Man habe mit den Baubewilligungen lediglich an diesem Beschluss festgehalten. Ein Postulat wie jenes zu den Werbebildschirmen sei schliesslich noch kein verbindlicher Parlamentsbeschluss. Ausserdem habe die Stadt laufende Verträge mit Plakatfirmen, die sie einzuhalten habe.

 

Verbot mit Folgen

Für den FDP-Gemeinderat Spielman ist klar: «Die ganze Geschichte zeigt, wie absurd und realitätsfremd das geforderte Verbot von Werbebildschirmen ist.» Dass die Stadt nun – nur wenige Wochen nach dem Gemeinderatsvotum dagegen – doch neue Werbeflächen bauen müsse, um ihre vertraglichen Verpflichtungen wahrzunehmen, sei ein Beleg dafür.

Spielman befürchtet zudem, dass das geforderte Verbot auch bereits beschlossene Projekte wie die City-Pläne gefährdet. Diese werden durch die darauf angebrachten Werbeflächen nämlich teilweise finanziert.

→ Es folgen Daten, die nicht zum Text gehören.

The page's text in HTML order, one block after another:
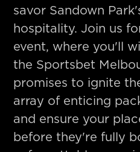
savor Sandown
hospitality. Join us
event, where you'll
the Sportsbet
promises to ignite
array of enticing
and ensure your
before they're fully
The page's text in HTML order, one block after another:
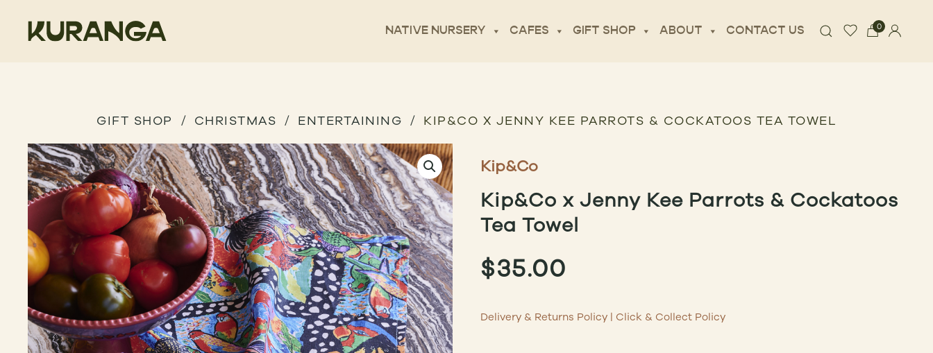
NATIVE NURSERY CAFES GIFT SHOP ABOUT CONTACT US 0
GIFT SHOP CHRISTMAS ENTERTAINING KIP&CO X JENNY KEE PARROTS & COCKATOOS TEA TOWEL
Kip&Co
Kip&Co x Jenny Kee Parrots & Cockatoos
Tea Towel
$35.00
Delivery & Returns Policy | Click & Collect Policy
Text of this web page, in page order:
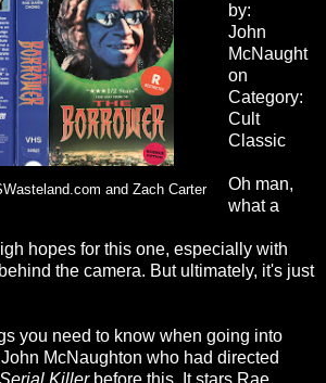
and Zach Carter
by:
John
McNaught
on
Category:
Cult
Classic
Oh man,
what a
hopes for this one, especially with
the camera. But ultimately, it's just
you need to know when going into
McNaughton who had directed
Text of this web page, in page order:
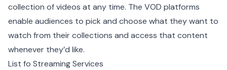
collection of videos at any time. The VOD platforms
enable audiences to pick and choose what they want to
watch from their collections and access that content
whenever they’d like.
List fo Streaming Services
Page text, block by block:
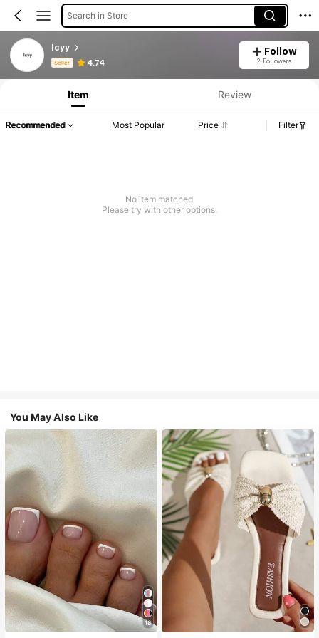
Search in Store
lcyy
Seller 4.74
Follow
2 Followers
Product Info: Price Disclosure, Sales & Stock Details.
Item Review
Recommended Most Popular Price Filter
No item matched
Please try with other options.
You May Also Like
18
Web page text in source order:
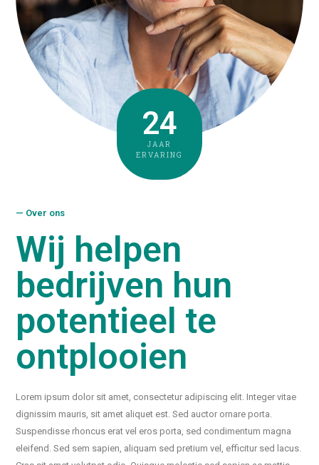
— Over ons
Wij helpen
bedrijven hun
potentieel te
ontplooien
Lorem ipsum dolor sit amet, consectetur adipiscing elit. Integer vitae
dignissim mauris, sit amet aliquet est. Sed auctor ornare porta.
Suspendisse rhoncus erat vel eros porta, sed condimentum magna
eleifend. Sed sem sapien, aliquam sed pretium vel, efficitur sed lacus.
24
JAAR
ERVARING
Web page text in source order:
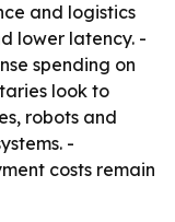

Auch der grüne Gemeinderat Waser meint, das von ihm und seinen Mitstreiterinnen angestrebte Verbot umfasse auch die Werbefelder auf den City-Plänen. Diese nun trotzdem aufzubauen, nur um sie in absehbarer Zeit vielleicht wieder abbrechen zu müssen, sei «eine reine Geld- und Ressourcenverschwendung».